Ogilvie J B, Clark O H
Department of Surgery, University of California, San Francisco and UCSF/Mt. Zion Medical Center, California, USA.
J Endocrinol Invest. 2005 Jun;28(6):566-9. doi: 10.1007/BF03347248.
Since the first parathyroidectomy in 1925, the traditional bilateral cervical approach has been the gold standard surgical treatment for patients with primary hyperparathyroidism, with a success rate >95%. Over the past decade, the focus on minimally invasive surgery has led to the development of several innovative approaches to the parathyroid glands including the focused, radio-guided, video-assisted and videoscopic parathyroidectomy.
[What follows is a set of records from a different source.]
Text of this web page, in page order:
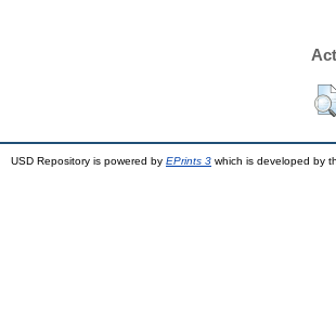
USD Repository is powered by EPrints 3 which is developed by
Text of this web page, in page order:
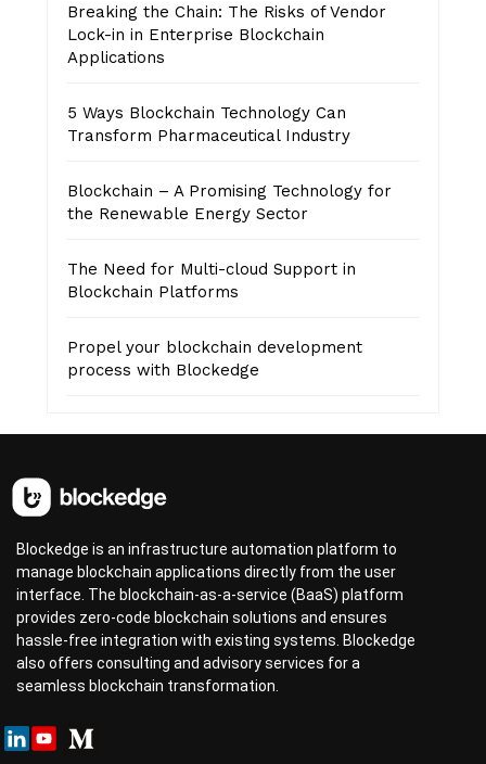
Breaking the Chain: The Risks of Vendor
Lock-in in Enterprise Blockchain
Applications
5 Ways Blockchain Technology Can
Transform Pharmaceutical Industry
Blockchain – A Promising Technology for
the Renewable Energy Sector
The Need for Multi-cloud Support in
Blockchain Platforms
Propel your blockchain development
process with Blockedge
Blockedge is an infrastructure automation platform to
manage blockchain applications directly from the user
interface. The blockchain-as-a-service (BaaS) platform
provides zero-code blockchain solutions and ensures
hassle-free integration with existing systems. Blockedge
also offers consulting and advisory services for a
seamless blockchain transformation.
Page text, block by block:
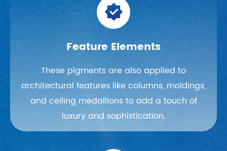

Feature Elements
These pigments are also applied to
architectural features like columns, moldings,
and ceiling medallions to add a touch of
luxury and sophistication.
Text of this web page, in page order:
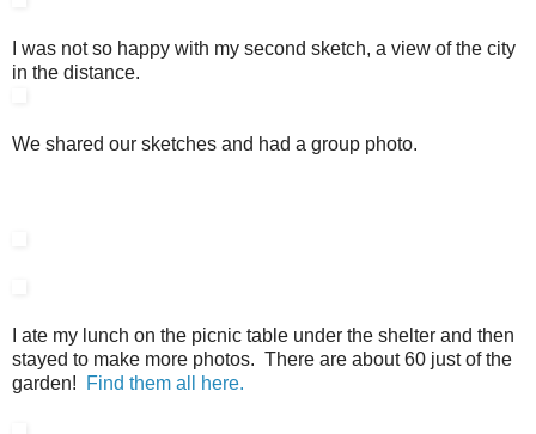
I was not so happy with my second sketch, a view of the city
in the distance.
We shared our sketches and had a group photo.
I ate my lunch on the picnic table under the shelter and then
stayed to make more photos. There are about 60 just of the
garden!
Find them all here.
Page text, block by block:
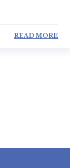
READ MORE
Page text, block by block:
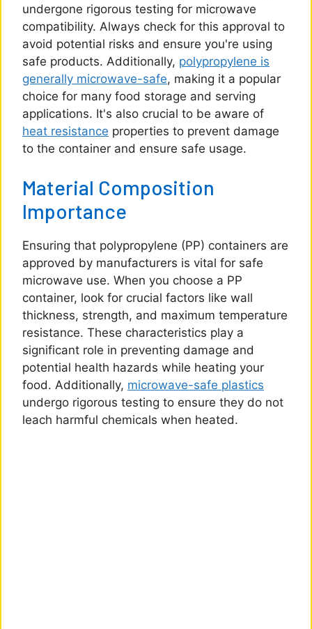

Improvements in pre-operative parathyroid localization studies as well as the use of the intraoperative PTH assay have made these minimally invasive approaches possible, and they have been proven to be safe and effective for the solitary parathyroid adenoma. For patients with multiple gland disease or equivocal localization studies, the traditional bilateral approach remains the standard of care.
自1925年首次进行甲状旁腺切除术后,传统的双侧颈部入路一直是原发性甲状旁腺功能亢进患者的金标准手术治疗方法,成功率超过95%。在过去十年中,对微创手术的关注促使了几种针对甲状旁腺的创新手术方法的发展,包括聚焦式、放射性引导、视频辅助和视频镜下甲状旁腺切除术。术前甲状旁腺定位研究的改进以及术中甲状旁腺激素测定的应用使这些微创手术方法成为可能,并且已被证明对孤立性甲状旁腺腺瘤安全有效。对于患有多腺体疾病或定位研究不明确的患者,传统的双侧入路仍然是标准的治疗方法。